# Scalance S602



## OE-MS1 (18 August 2022)

Bei uns in der Firma sind diverse Router von 3.Firmen verbaut.
Ich habe die Projektdatei des Security Configuration Tools nicht.

Ist es möglich die aktuelle Konfiguration von dem S602 zu ziehen oder brauche ich das original Projekt?
(--> Ich müsste die IPs im Linking Table anpassen und will nicht die 3. Firmen beauftragen)


----------



## DeltaMikeAir (18 August 2022)

OE-MS1 schrieb:


> Ist es möglich die aktuelle Konfiguration von dem S602 zu ziehen oder brauche ich das original Projekt?
> (--> Ich müsste die IPs im Linking Table anpassen und will nicht die 3. Firmen beauftragen)


Ist dir denn das Passwort des/der Geräte bekannt?


----------



## OE-MS1 (18 August 2022)

DeltaMikeAir schrieb:


> Ist dir denn das Passwort des/der Geräte bekannt?


Ja, die Firmen verwenden ein Standardpasswort (hat man mir gesagt ).


----------



## DeltaMikeAir (18 August 2022)

OE-MS1 schrieb:


> ein Standardpasswort


ein oder das Standardpasswort? Wenn Sie das Standardpasswort ab Werk benutzen wäre es ja schwach.

Ansonsten, wie oder ob man mit dem SCT Tool sichern kann, ich weiß es nicht. Vielleicht meldet sich noch jemand anderer dazu.
Im Handbuch steht zumindest mal nichts dazu.

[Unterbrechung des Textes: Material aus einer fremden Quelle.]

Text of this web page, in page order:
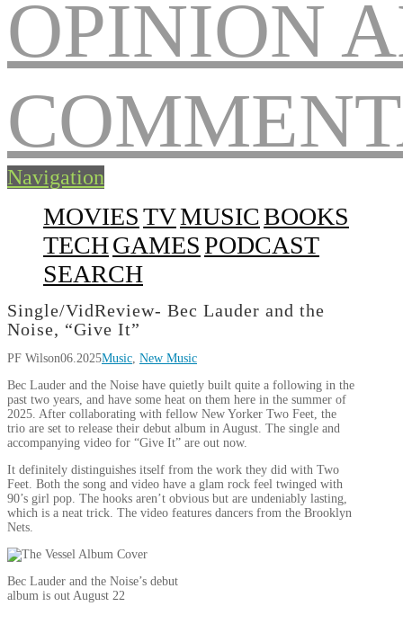
Navigation
MOVIESTVMUSICBOOKS
TECHGAMESPODCAST
SEARCH
Single/VidReview- Bec Lauder and the
Noise, “Give It”
PF Wilson06.2025Music, New Music
Bec Lauder and the Noise have quietly built quite a following in the
past two years, and have some heat on them here in the summer of
2025. After collaborating with fellow New Yorker Two Feet, the
trio are set to release their debut album in August. The single and
accompanying video for “Give It” are out now.
It definitely distinguishes itself from the work they did with Two
Feet. Both the song and video have a glam rock feel twinged with
90’s girl pop. The hooks aren’t obvious but are undeniably lasting,
which is a neat trick. The video features dancers from the Brooklyn
Nets.
Bec Lauder and the Noise’s debut
album is out August 22
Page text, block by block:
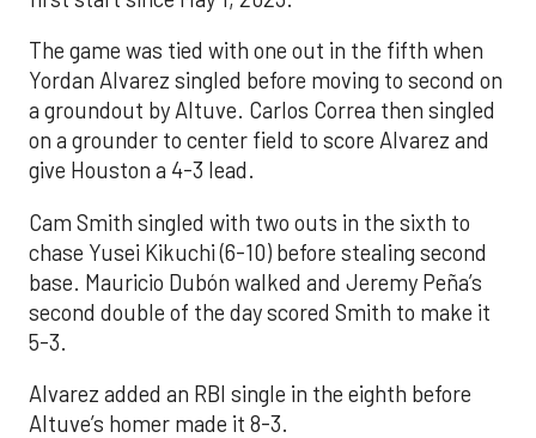
The game was tied with one out in the fifth when
Yordan Alvarez singled before moving to second on
a groundout by Altuve. Carlos Correa then singled
on a grounder to center field to score Alvarez and
give Houston a 4-3 lead.
Cam Smith singled with two outs in the sixth to
chase Yusei Kikuchi (6-10) before stealing second
base. Mauricio Dubón walked and Jeremy Peña’s
second double of the day scored Smith to make it
5-3.
Alvarez added an RBI single in the eighth before
Altuve’s homer made it 8-3.
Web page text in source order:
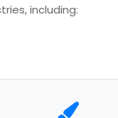
including:
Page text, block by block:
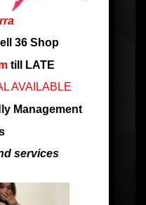
36 Shop
till LATE
AVAILABLE
Management
services
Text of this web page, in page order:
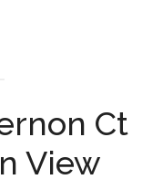
Ct
View
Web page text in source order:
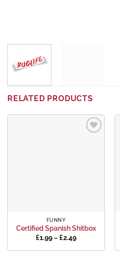
RELATED PRODUCTS
FUNNY
Certified Spanish Shitbox
£1.99–£2.49Price
£1.99
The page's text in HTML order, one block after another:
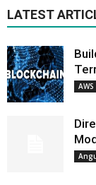
LATEST
AWS
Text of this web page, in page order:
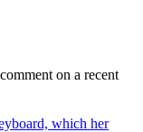
on a recent
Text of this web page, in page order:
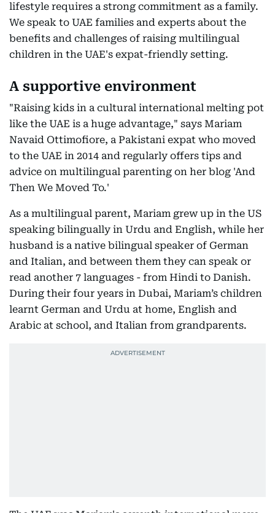
lifestyle requires a strong commitment as a family.
We speak to UAE families and experts about the
benefits and challenges of raising multilingual
children in the UAE's expat-friendly setting.
A supportive environment
"Raising kids in a cultural international melting pot
like the UAE is a huge advantage," says Mariam
Navaid Ottimofiore, a Pakistani expat who moved
to the UAE in 2014 and regularly offers tips and
advice on multilingual parenting on her blog 'And
Then We Moved To.'
As a multilingual parent, Mariam grew up in the US
speaking bilingually in Urdu and English, while her
husband is a native bilingual speaker of German
and Italian, and between them they can speak or
read another 7 languages - from Hindi to Danish.
During their four years in Dubai, Mariam’s children
learnt German and Urdu at home, English and
Arabic at school, and Italian from grandparents.
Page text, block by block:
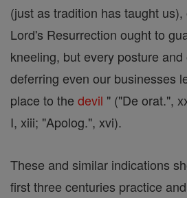
(just as tradition has taught
Lord's Resurrection ought to
kneeling, but every posture
deferring even our businesses
place to the devil " ("De orat.",
I, xiii; "Apolog.", xvi).
These and similar indications
first three centuries practice
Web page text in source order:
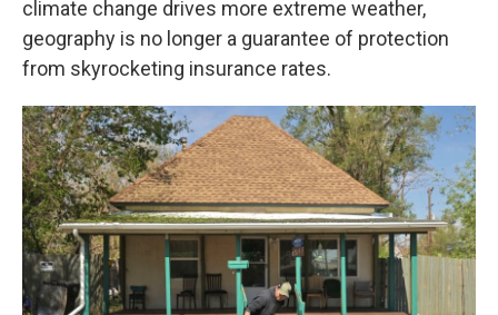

Haben die S602 Geräte kein WBM?


----------



## OE-MS1 (18 August 2022)

Ja ist ein Firmeninternes Standardpasswort. Nicht optimal aber OK. (man braucht soweit mir bekannt ohnehin physischen Zugang)
WMB kenne ich nicht. (Web Based....) Meines wissens gibt es kein Webinterface
--> Ich bin leider kein SPSler. Ich muss nur mit anderer Sensorik/PC durch den Router


----------